Bilimsel verilerin çoğu triklosanın potansiyel kanser yapıcı etkisine odaklanmasına rağmen, ilginç bir şekilde, bazı kanserlerin tedavisinde triklosan kullanımını destekleyen veriler de bulunmaktadır. Bir örnek, prostat kanserinde triklosan kullanımını içerir. Bir yağ asidi sentaz inhibitörü olarak triklosan, bazı prostat kanseri hücre dizilerinde anti-kanser (kanser hücrelerini öldürücü) etkiler göstermiştir [kanser hücrelerini apoptoza (programlı hücre ölümü) götürerek].

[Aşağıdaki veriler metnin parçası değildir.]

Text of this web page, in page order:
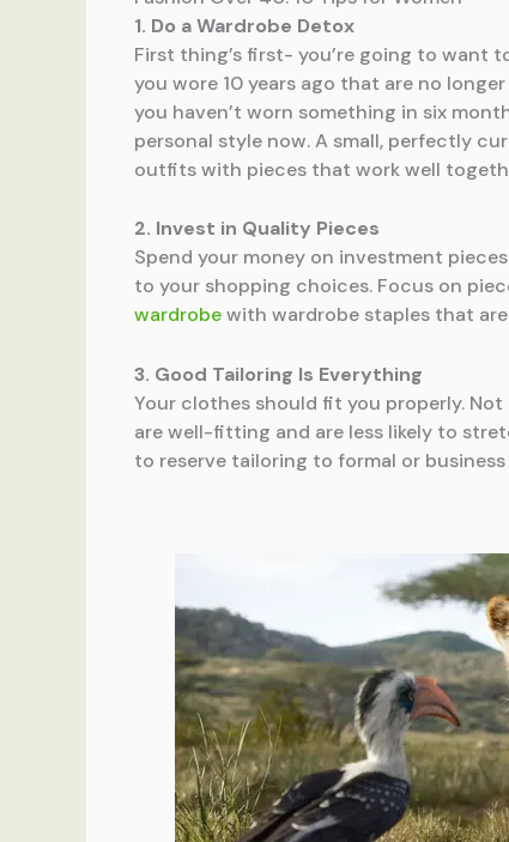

Gelecekte, triklosan, kanser tedavisi olarak en azından laboratuvar ve hayvan modellerinde değerlendirilecektir. Triklosan ayrıca radyasyon kaynaklı oral mukozit (ağız yarası) gelişen kanserli hastaları tedavi etmek için de kullanılmıştır. Bu hastaların oral mukozası (ağız içi astar) daha geçirgen olabileceğinden, daha fazla triklosanın sistemik dolaşıma geçmesi mümkün olabilir. Çalışmanın sonunda triklosan gargara, radyasyonun neden olduğu oral mukozitin şiddetini azaltmada etkili bulundu. Bununla birlikte, bu gözlemi doğrulamak için ileri çalışmaların gerekli olduğu vurgulandı.

Sonuç

Bu noktada triklosanın gerçek karsinojenik potansiyelini ayırt etmek çok zordur ve mevcut bilgilerle triklosan kanser yapıcıdır denilemez. Yayımlanan verilerin çoğunun laboratuvar ve hayvan modeli verileri olduğunu anlamak önemlidir. Ayrıca triklosan şimdiye kadar, içinde 900'e yakın kimyasalın bulunduğu Kanser Araştırmaları Uluslararası Ajansı'nın Karsinojen Listesi'nin içine girmemiştir. Triklosanın potansiyel kanser yapıcı özelliklerini daha da açıklığa kavuşturmak için hem geçmişe dönük gözlemsel hem de geleceğe dönük (prospektif) kapsamlı insan klinik araştırmalarına ihtiyaç vardır. Sonuç olarak, bilimsel kanıtlara göre triklosan kanser yapar denemez ve bu nedenle, mevcut diş macunlarını ve triklosan içeren onaylı diğer ürünleri kullanabilirsiniz. Bu konuda yeni bilgileri takip ediyor ve sizlerle paylaşıyor olacağız.